RECORDS PROVIDED START
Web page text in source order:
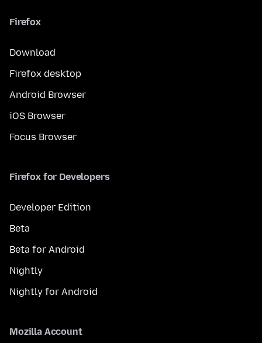
Firefox
Download
Firefox desktop
Android Browser
iOS Browser
Focus Browser
Firefox for Developers
Developer Edition
Beta
Beta for Android
Nightly
Nightly for Android
Mozilla Account
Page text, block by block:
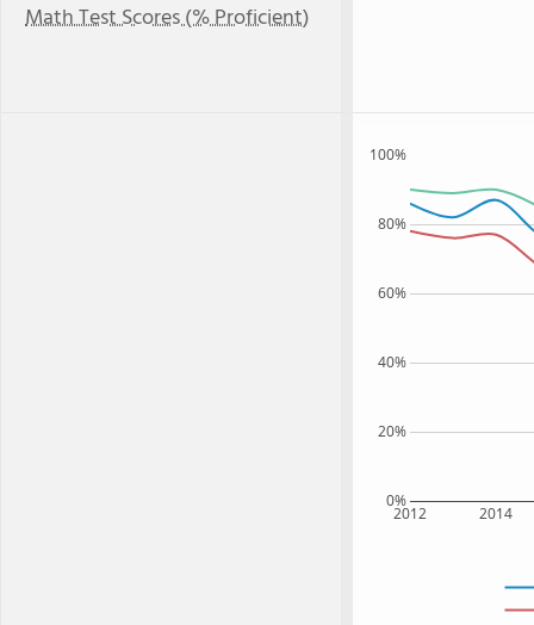
Math Test Scores (% Proficient)
2012 2014
0%
20%
40%
60%
80%
100%
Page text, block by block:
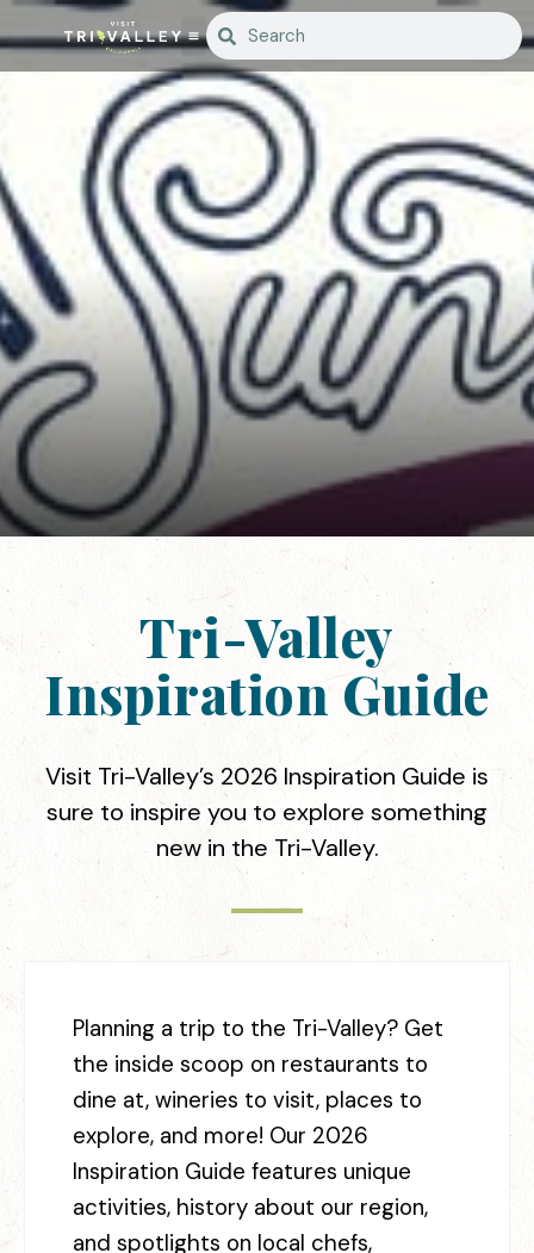
Tri-Valley
Inspiration Guide
Visit Tri-Valley’s 2026 Inspiration Guide is
sure to inspire you to explore something
new in the Tri-Valley.
Planning a trip to the Tri-Valley? Get
the inside scoop on restaurants to
dine at, wineries to visit, places to
explore, and more! Our 2026
Inspiration Guide features unique
activities, history about our region,
and spotlights on local chefs,
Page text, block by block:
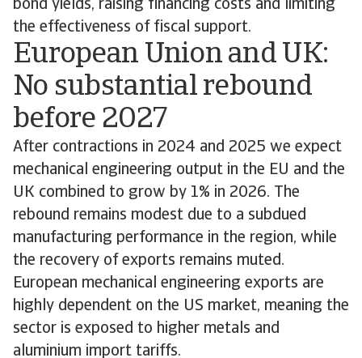
bond yields, raising financing costs and limiting
the effectiveness of fiscal support.
European Union and UK:
No substantial rebound
before 2027
After contractions in 2024 and 2025 we expect
mechanical engineering output in the EU and the
UK combined to grow by 1% in 2026. The
rebound remains modest due to a subdued
manufacturing performance in the region, while
the recovery of exports remains muted.
European mechanical engineering exports are
highly dependent on the US market, meaning the
sector is exposed to higher metals and
aluminium import tariffs.
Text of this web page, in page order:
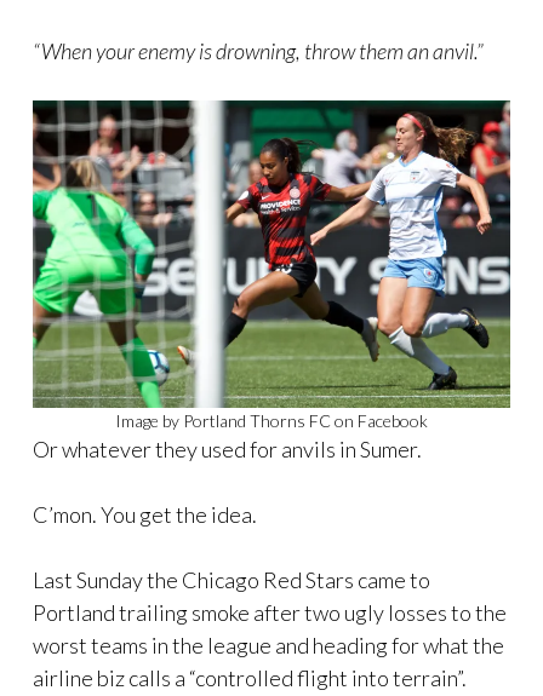
“When your enemy is drowning, throw them an anvil.”
Image by Portland Thorns FC on Facebook
Or whatever they used for anvils in Sumer.
C’mon. You get the idea.
Last Sunday the Chicago Red Stars came to
Portland trailing smoke after two ugly losses to the
worst teams in the league and heading for what the
airline biz calls a “controlled flight into terrain”.
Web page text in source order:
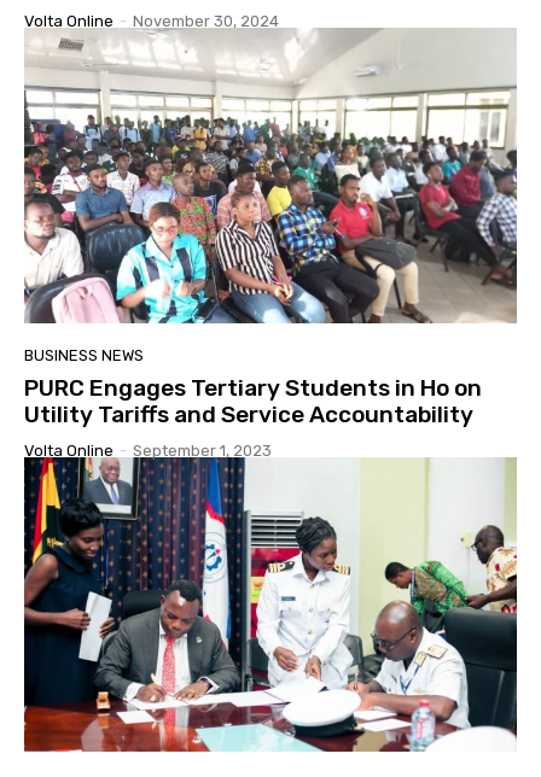
Volta Online - November 30, 2024
BUSINESS NEWS
PURC Engages Tertiary Students in Ho on
Utility Tariffs and Service Accountability
Volta Online - September 1, 2023
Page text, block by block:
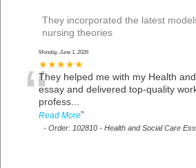
They incorporated the latest
nursing theories
Monday, June 1, 2026
★★★★★
“They helped me with my Health
essay and delivered top-quality
profess...
Read More”
-Order: 102810 - Health and Social Care
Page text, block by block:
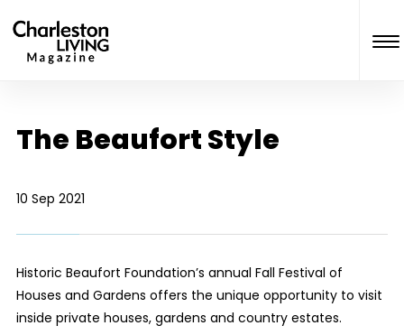
The Beaufort Style
10 Sep 2021
Historic Beaufort Foundation’s annual Fall Festival of
Houses and Gardens offers the unique opportunity to visit
inside private houses, gardens and country estates.
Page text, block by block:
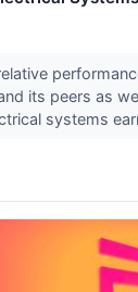
its peers as
systems
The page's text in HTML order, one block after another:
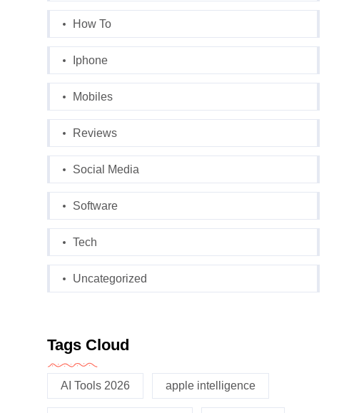
How To
Iphone
Mobiles
Reviews
Social Media
Software
Tech
Uncategorized
Tags Cloud
AI Tools 2026 apple intelligence
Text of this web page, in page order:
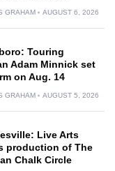
GRAHAM AUGUST 6, 2026
Touring
Adam Minnick set
on Aug. 14
GRAHAM AUGUST 5, 2026
Live Arts
production of The
Chalk Circle
RECORDS PROVIDED END
Return every line of the data above exactly, and omit all pictures.

Web page text in source order:
Firefox
Download
Firefox desktop
Android Browser
iOS Browser
Focus Browser
Firefox for Developers
Developer Edition
Beta
Beta for Android
Nightly
Nightly for Android
Mozilla Account
Page text, block by block:
Math Test Scores (% Proficient)
2012 2014
0%
20%
40%
60%
80%
100%
Page text, block by block:
Tri-Valley
Inspiration Guide
Visit Tri-Valley’s 2026 Inspiration Guide is
sure to inspire you to explore something
new in the Tri-Valley.
Planning a trip to the Tri-Valley? Get
the inside scoop on restaurants to
dine at, wineries to visit, places to
explore, and more! Our 2026
Inspiration Guide features unique
activities, history about our region,
and spotlights on local chefs,
Page text, block by block:
bond yields, raising financing costs and limiting
the effectiveness of fiscal support.
European Union and UK:
No substantial rebound
before 2027
After contractions in 2024 and 2025 we expect
mechanical engineering output in the EU and the
UK combined to grow by 1% in 2026. The
rebound remains modest due to a subdued
manufacturing performance in the region, while
the recovery of exports remains muted.
European mechanical engineering exports are
highly dependent on the US market, meaning the
sector is exposed to higher metals and
aluminium import tariffs.
Text of this web page, in page order:
“When your enemy is drowning, throw them an anvil.”
Image by Portland Thorns FC on Facebook
Or whatever they used for anvils in Sumer.
C’mon. You get the idea.
Last Sunday the Chicago Red Stars came to
Portland trailing smoke after two ugly losses to the
worst teams in the league and heading for what the
airline biz calls a “controlled flight into terrain”.
Web page text in source order:
Volta Online - November 30, 2024
BUSINESS NEWS
PURC Engages Tertiary Students in Ho on
Utility Tariffs and Service Accountability
Volta Online - September 1, 2023
Page text, block by block:
They incorporated the latest
nursing theories
Monday, June 1, 2026
★★★★★
“They helped me with my Health
essay and delivered top-quality
profess...
Read More”
-Order: 102810 - Health and Social Care
Page text, block by block:
The Beaufort Style
10 Sep 2021
Historic Beaufort Foundation’s annual Fall Festival of
Houses and Gardens offers the unique opportunity to visit
inside private houses, gardens and country estates.
Page text, block by block:
its peers as
systems
The page's text in HTML order, one block after another:
How To
Iphone
Mobiles
Reviews
Social Media
Software
Tech
Uncategorized
Tags Cloud
AI Tools 2026 apple intelligence
Text of this web page, in page order:
GRAHAM AUGUST 6, 2026
Touring
Adam Minnick set
on Aug. 14
GRAHAM AUGUST 5, 2026
Live Arts
production of The
Chalk Circle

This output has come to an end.